7.18.2010

Cycling superfoods

Even indoor cycling is a huge workout and can blast 700-1000 calories. I do it multiple times a week and sometimes multiple times a day teaching. There's been a lot of press on cycling lately because of the Tour de France. While we don't need nearly the caloric intake and endurance those guys do, we can benefit from some of their nutrition for riding techniques. Info from bicycling.com 
Green tea, papaya, Soy, Omegas, B12, etc...read on...

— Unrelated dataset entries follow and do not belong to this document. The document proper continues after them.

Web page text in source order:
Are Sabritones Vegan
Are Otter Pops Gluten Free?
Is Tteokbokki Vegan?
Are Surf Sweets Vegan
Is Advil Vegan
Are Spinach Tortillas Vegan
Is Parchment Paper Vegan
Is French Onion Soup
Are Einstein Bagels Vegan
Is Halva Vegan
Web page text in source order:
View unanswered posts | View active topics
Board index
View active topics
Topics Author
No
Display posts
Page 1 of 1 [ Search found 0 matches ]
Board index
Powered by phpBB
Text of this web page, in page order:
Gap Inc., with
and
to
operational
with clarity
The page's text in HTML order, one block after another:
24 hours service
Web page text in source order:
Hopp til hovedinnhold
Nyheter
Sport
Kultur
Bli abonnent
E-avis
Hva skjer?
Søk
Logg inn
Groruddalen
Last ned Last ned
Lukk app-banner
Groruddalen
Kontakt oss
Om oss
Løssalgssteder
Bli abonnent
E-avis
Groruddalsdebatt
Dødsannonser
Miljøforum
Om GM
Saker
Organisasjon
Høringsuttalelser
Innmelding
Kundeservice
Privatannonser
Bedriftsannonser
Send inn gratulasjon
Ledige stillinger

Superfood: Green or black tea
Sports scientists at Rutgers University found that a nine-day supplement of black-tea extract decreased delayed-onset muscle soreness after cycling intervals. "The black-tea extract reduces the oxidative stress of the exercises and speeds recovery between intervals," says assistant professor Shawn Arent, PhD. Try it yourself: Brew it hot or brew it then when cool place in the fridge for ice tea.


Superfood: Soy
he branched-chain amino acids in soybeans stop muscle degradation during long rides while the antioxidants help alleviate postride aches and pains. Research published in The Nutrition Journal found that both soy and whey proteins build lean muscle mass, but soy protein also prevents exercise-induced inflammation. "Chocolate soy milk makes an excellent recovery drink," says Barbara Lewin, RD, a sports nutritionist who owns Sports-Nutritionist.com. Also, keep soy nuts in the car or at the office for a great protein-rich snack. 

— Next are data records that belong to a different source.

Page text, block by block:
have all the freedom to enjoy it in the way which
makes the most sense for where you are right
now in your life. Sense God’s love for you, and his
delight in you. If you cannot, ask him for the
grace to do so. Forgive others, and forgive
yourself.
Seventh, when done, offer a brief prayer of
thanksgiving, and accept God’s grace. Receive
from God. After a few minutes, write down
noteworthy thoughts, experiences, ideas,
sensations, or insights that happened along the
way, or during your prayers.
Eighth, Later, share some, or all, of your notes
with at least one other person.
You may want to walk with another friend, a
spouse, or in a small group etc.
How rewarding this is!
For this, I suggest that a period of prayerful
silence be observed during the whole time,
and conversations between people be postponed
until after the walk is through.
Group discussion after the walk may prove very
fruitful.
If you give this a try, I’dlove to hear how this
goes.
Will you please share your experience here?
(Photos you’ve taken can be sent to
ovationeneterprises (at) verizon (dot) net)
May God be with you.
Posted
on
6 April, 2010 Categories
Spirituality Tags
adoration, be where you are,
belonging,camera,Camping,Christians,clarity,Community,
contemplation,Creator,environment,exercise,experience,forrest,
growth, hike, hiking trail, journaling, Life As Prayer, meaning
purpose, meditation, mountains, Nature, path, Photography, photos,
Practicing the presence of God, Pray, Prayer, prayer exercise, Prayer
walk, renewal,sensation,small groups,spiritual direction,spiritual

Superfood: Omega-3 Fatty Acids
"Omega-3s generally increase blood flow," says Jay Udani, MD, an assistant clinical professor at the University of California, Los Angeles. "This may help wash out inflammatory cells in damaged muscles" that cause pain and swelling. Keep canned salmon and tuna on hand for sandwiches and salads—aim for two to three servings a week.


Superfood: Tumeric
Loaded with a potent anti-inflammatory compound called curcumin, this yellow spice may help to increase endurance and speed recovery. In a 2007 study at the University of South Carolina, exercise physiologists gave mice curcumin supplements for three days before a 2.5-hour downhill run. The curcumin reduced muscle inflammation and increased endurance more than 20 percent the next day. So, make turmeric your go-to spice. Add it to marinades, rice, vegetables and more. You'll hardly notice the subtle flavor. 

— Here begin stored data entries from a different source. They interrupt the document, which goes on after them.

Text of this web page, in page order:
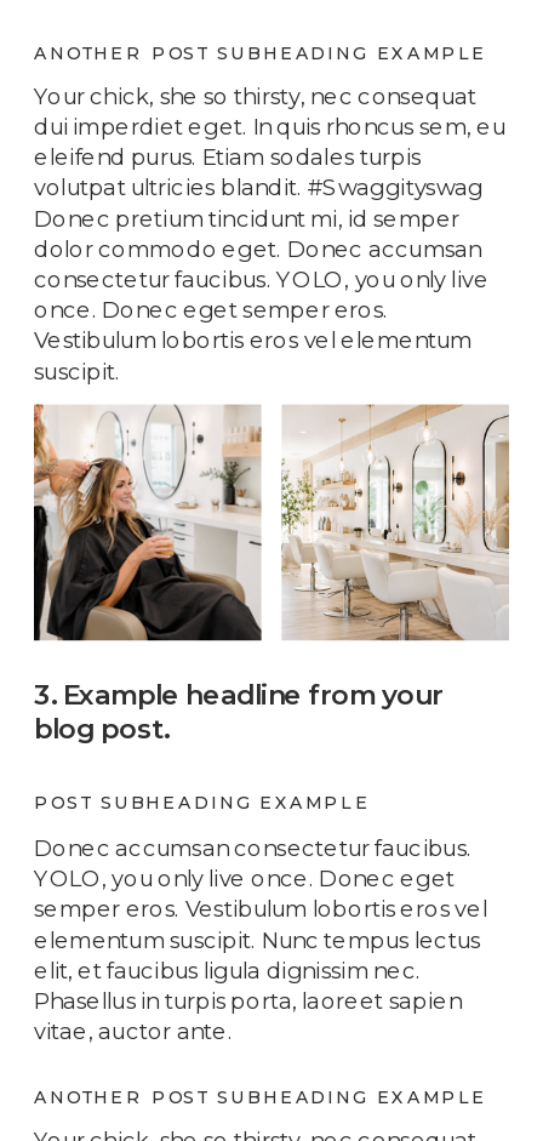
ANOTHER POST SUBHEADING EXAMPLE
Donec accumsan consectetur faucibus.
YOLO, you only live once. Donec eget
semper eros. Vestibulum lobortis eros vel
elementum suscipit. Nunc tempus lectus
elit, et faucibus ligula dignissim nec.
Phasellus in turpis porta, laoreet sapien
vitae, auctor ante.
POST SUBHEADING EXAMPLE
3. Example headline from your
blog post.
Your chick, she so thirsty, nec consequat
dui imperdiet eget. In quis rhoncus sem, eu
eleifend purus. Etiam sodales turpis
volutpat ultricies blandit. #Swaggityswag
Donec pretium tincidunt mi, id semper
dolor commodo eget. Donec accumsan
consectetur faucibus. YOLO, you only live
once. Donec eget semper eros.
Vestibulum lobortis eros vel elementum
suscipit.
ANOTHER POST SUBHEADING EXAMPLE

Superfood: Cherries & Berries
In a study at the University of Vermont, students who were given 12 ounces of tart cherry juice before and after strenuous exercises suffered only a 4 percent reduction in muscle strength the next day compared with a 22 percent loss found in subjects given a placebo. "Antioxidants and anti-inflammatory molecules in tart cherries suppress and treat the micro-tears in muscles," says Declan Connolly, PhD. These molecules are also found in blackberries, raspberries and strawberries. Stock up on frozen berries, and add them to smoothies, yogurt and cereal. Or, defrost a few in the microwave for a sweet postride snack.


Superfood: Papaya
Rich in immunity-building vitamin A and papain, an enzyme that aids digestion, papaya is a delicious addition to salads and stir-fries.


Superfood: Vit. B-rich
Cyclists should eat a diet rich in iron, Vitamin B12 and folic acid, says University of Utah dietician Nanna Meyer, R.D., who works with cyclists from the recreational to the elite level. These nutrients help form healthy red blood cells, which cyclists need to enhance endurance. To get all three in one meal, Meyer suggests a veggie-and-beef stir-fry. Stir-fry beef is low in fat, and because the dish cooks quickly, few nutrients are lost in the vegetables.